Primary Terrorist Presence in Yemen:

  • Al-Qaeda in the Arabian Peninsula- This regional offshoot began in January 2009 and has since become “the most active operational franchise” of al-Qaeda beyond Pakistan and Afghanistan. Analysts rate the Yemen-based group as the most lethal al-Qaeda affiliate, not only maintaining domestic insurgency but also waging assaults on Western targets.  Their prominence has reduced in recent years after AQAP’s leader Nasser al-Wuhayshi (and al-Qaeda’s overall second-in-command) was killed in a US drone strike in June 2015, but the group remains active in portions of at least seven provinces  The Washington Post).

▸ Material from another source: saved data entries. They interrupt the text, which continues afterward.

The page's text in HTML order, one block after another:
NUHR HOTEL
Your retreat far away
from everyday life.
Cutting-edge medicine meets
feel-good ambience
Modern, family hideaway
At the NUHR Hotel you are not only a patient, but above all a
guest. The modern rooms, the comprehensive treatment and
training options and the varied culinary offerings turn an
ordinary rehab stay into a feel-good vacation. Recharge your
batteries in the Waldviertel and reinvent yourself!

  • Islamic State in Yemen-  In March 2015, the Islamic State declared its first major attack in Yemen, after two suicide bombers killed 137 people at Shia mosques in Sanaa. The Islamic State operates training camps in some areas of the south and takes credit for attacks on Houthi-linked targets, though it has yet to carve out any areas of territorial control (ECFR). A spokesman for the Pentagon’s Central Command stated that while AQAP’s footprint is diminishing, the goal now is to prevent the Islamic State from “filling the vacuum,”(The Washington Post).

  • Houthi Rebel Group- whose leaders are listed as terrorist on OFAC’s SDN List (the group itself is not listed), is comprised of Shiite fighters and said to be backed by Iran. It began as a theological movement preaching peace and now is notorious for its use of anti personnel landmines and human rights violations. It positioned itself against the Yemeni government when it ousted President Abdrabbuh Mansour Hadi and seized the capital Sanaa in 2014. The rebel group is mainly based in the north.

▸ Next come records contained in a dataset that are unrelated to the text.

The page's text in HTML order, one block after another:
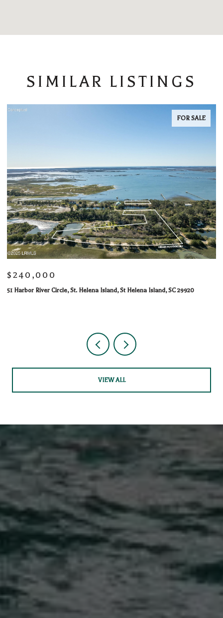
SIMILAR LISTINGS
FOR SALE
$240,000
51 Harbor River Circle, St. Helena Island, St Helena Island, SC 29920
VIEW ALL

Other Groups Engaged in the Conflict:

  • The Saudi-led Coalition, including the United Arab Emirates, Egypt, Morocco, Jordan, Sudan, Kuwait, Qatar and Bahrain, began bombing Houthi-held territory to restore the internationally recognized Yemen government, and its standing President Abd-Rabbu Mansour Hadi, from exile in March 2015.  Its indiscriminate bombing campaigns and airstrikes have hit marketplaces, schools, hospitals, and as of late the seaport Hodeidah, severing a major source of food and humanitarian aid (Human Rights Watch). One of the coalition’s main justifications for intervening in Yemen was to protect shipping routes such as the Red Sea.

  • The United States and the United Kingdom both support the Saudi-led Coalition and the U.S. has conducted airstrikes of its own against AQAP. The United States could be implicated in war crimes for supporting a Saudi-led air campaign in Yemen that has killed thousands of civilians, according to government documents and the accounts of current and former officials (Reuters). The U.S. provides aid, training and logistical support to the Saudi-led coalition and is the largest source of military weapon sales, including cluster bombs, which are banned by most of the international community. Aside from its long-standing alliance with Saudi Arabia, the U.S. is motivated by the concern that a destabilized Yemen may become a safe haven for extremist groups.

U.S. Sanctions in Yemen:

  • The Yemen sanctions program implemented by the Office of Foreign Assets Control (OFAC) began on May 16, 2012, under Executive Order (E.O.) 13611 (Overview of Sanctions in Yemen).

Human Rights, Humanitarian and Refugee Crises:

  • The United Nations classifies Yemen as the world’s worst humanitarian crisis. Two-thirds of the nation’s 29 million people rely on international aid (The New York Times). “Every ten minutes, a child under five dies of preventable causes” (OCHA). The UN Office of the UN High Commissioner for Human Rights office reported that the Saudi-led coalition airstrikes remain “the leading cause of civilian casualties.”.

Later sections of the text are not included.